THE TASK
For each line below that holds the word "liquid", make a copy.

....

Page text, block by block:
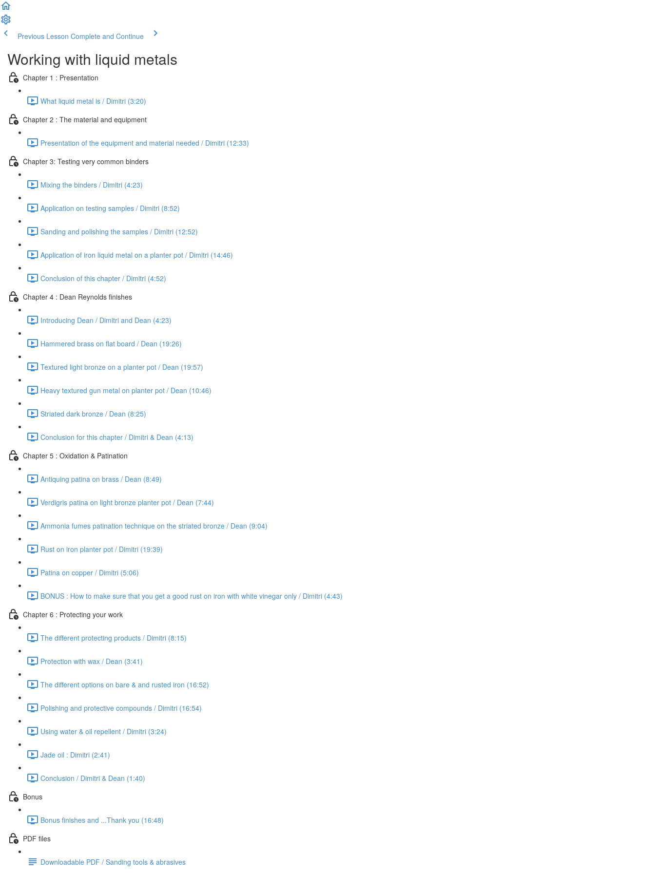
Previous Lesson Complete and Continue
Working with liquid metals
Chapter 1 : Presentation
What liquid metal is / Dimitri (3:20)
Chapter 2 : The material and equipment
Presentation of the equipment and material needed / Dimitri (12:33)
Chapter 3: Testing very common binders
Mixing the binders / Dimitri (4:23)
Application on testing samples / Dimitri (8:52)
Sanding and polishing the samples / Dimitri (12:52)
Application of iron liquid metal on a planter pot / Dimitri (14:46)
Conclusion of this chapter / Dimitri (4:52)
Chapter 4 : Dean Reynolds finishes
Introducing Dean / Dimitri and Dean (4:23)
Hammered brass on flat board / Dean (19:26)
Textured light bronze on a planter pot / Dean (19:57)
Heavy textured gun metal on planter pot / Dean (10:46)
Striated dark bronze / Dean (8:25)
Conclusion for this chapter / Dimitri & Dean (4:13)
Chapter 5 : Oxidation & Patination
Antiquing patina on brass / Dean (8:49)
Verdigris patina on light bronze planter pot / Dean (7:44)
Ammonia fumes patination technique on the striated bronze / Dean (9:04)
Rust on iron planter pot / Dimitri (19:39)
Patina on copper / Dimitri (5:06)
BONUS : How to make sure that you get a good rust on iron with white vinegar only / Dimitri (4:43)
Chapter 6 : Protecting your work
The different protecting products / Dimitri (8:15)
Protection with wax / Dean (3:41)
The different options on bare & and rusted iron (16:52)
Polishing and protective compounds / Dimitri (16:54)
Using water & oil repellent / Dimitri (3:24)
Jade oil : Dimitri (2:41)
Conclusion / Dimitri & Dean (1:40)
Bonus
Bonus finishes and ...Thank you (16:48)
PDF files
Downloadable PDF / Sanding tools & abrasives

....

ANSWER
Working with liquid metals
What liquid metal is / Dimitri (3:20)
Application of iron liquid metal on a planter pot / Dimitri (14:46)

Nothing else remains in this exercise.